[ietf-smtp] BCP proposal: regular expressions for Internet Mail identifiers

2016-03-22 17:53:13
Greetings IETF-SMTP Gods and Denizens (and dispatch):

Over the winter I worked on a new Internet-Draft that I would like to propose the IETF adopts: Regular Expressions for Internet Mail. The draft focuses on two identifiers: email addresses and Message-IDs.

The purpose of this standard (proposed as a Best Current Practice) is to have *IETF-vetted* expressions that implementers and non-mail standards authors can plug-and-chug without futzing with trying to interpret 40 years of (occasionally conflicting and arcane) RFCs and implementation lore. There are many non-mail systems out there (read: nearly every web app, reservation system, customer database, etc. on Earth) that use or consume email addresses as identifiers, and their inability to accept the most obvious valid characters (like "+" or even "-"; I have used apps that do not even accept "-") is a great source of interoperability problems. (This document is also relevant to some other threads about the nature of email address identifiers in security artifacts such as certificates, PGP keys, and DNS records: anyone who is vouching for an email address ought to be sure that they are recording something that actually is a valid email address in the first place.) We should get this right now, before Unicode/EAI makes interoperability issues 50000x more expensive to correct.
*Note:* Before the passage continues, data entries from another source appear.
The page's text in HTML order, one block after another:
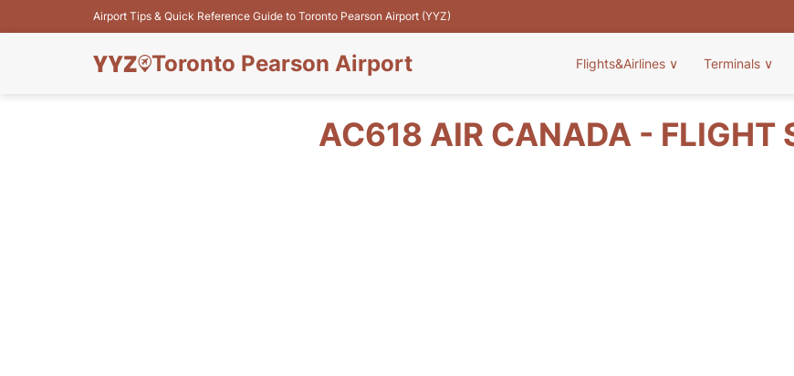
Airport Tips & Quick Reference Guide to Toronto Pearson Airport (YYZ)
Toronto Pearson Airport Flights&Airlines ∨ Terminals ∨
AC618 AIR CANADA - FLIGHT
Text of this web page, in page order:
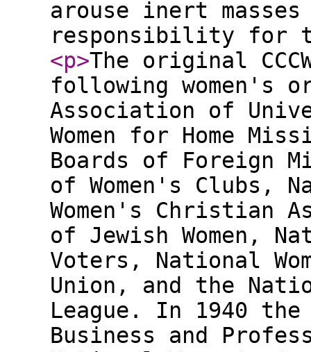
arouse inert
responsibility for
<p>The original
following women's
Association of
Women for Home
Boards of Foreign
of Women's Clubs,
Women's Christian
of Jewish Women,
Voters, National
Union, and the
League. In 1940
Business and
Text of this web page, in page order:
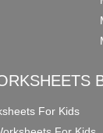
For Kids
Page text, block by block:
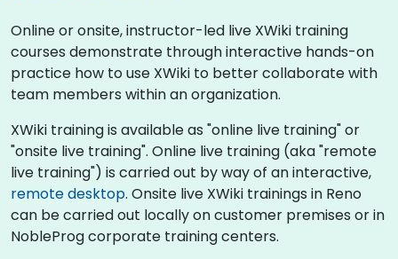
Online or onsite, instructor-led live XWiki training
courses demonstrate through interactive hands-on
practice how to use XWiki to better collaborate with
team members within an organization.
XWiki training is available as "online live training" or
"onsite live training". Online live training (aka "remote
live training") is carried out by way of an interactive,
remote desktop. Onsite live XWiki trainings in Reno
can be carried out locally on customer premises or in
NobleProg corporate training centers.

The document is not meant to modify the mail standards, but merely to reflect and track them as they are updated over time.

As a first draft, the document is in rough shape and has extensive notes about issues that came up during R&D but have yet to be addressed. Significant areas that need adequate treatment include:
1. the impact of Unicode (EAI) on identifiers.
2. handling domain names, which comprise 50% of an email address, but perhaps 85% of the complexity when Unicode gets involved. 2. "deliverable email address" (complying with the modern SMTP infrastructure) vs. other kinds of email addresses (Internet Message Format, historic forms). 3. regular expression engines and grammars (i.e., which grammars to use, which are widely used and produce uniform results).
4. efficiency of the regular expressions.
5. different expressions for validation (testing), part extraction (capturing groups), decoding, encoding, and searching through text.
6. test vectors.

Hopefully the adoption of this work as an IETF item, coupled with input from those with extensive experience

(Thanks to John Levine, Pete Resnick, and others for taking initial questions and discussion on the topic.)
Discussion welcome. Thanks.


   Internet Mail identifiers are used ubiquitously throughout computing
   systems as building blocks of online identity. Unfortunately,
   incomplete understandings of the syntaxes of these identifiers has
   led to interoperability problems and poor user experiences. Many
   users use specific characters in their addresses that are not
   properly accepted on various systems. This document prescribes
   normative regular expression (regex) patterns for all Internet-
   connected systems to use when validating or parsing Internet Mail
   identifiers, with special attention to regular expressions that work
   with popular languages and platforms.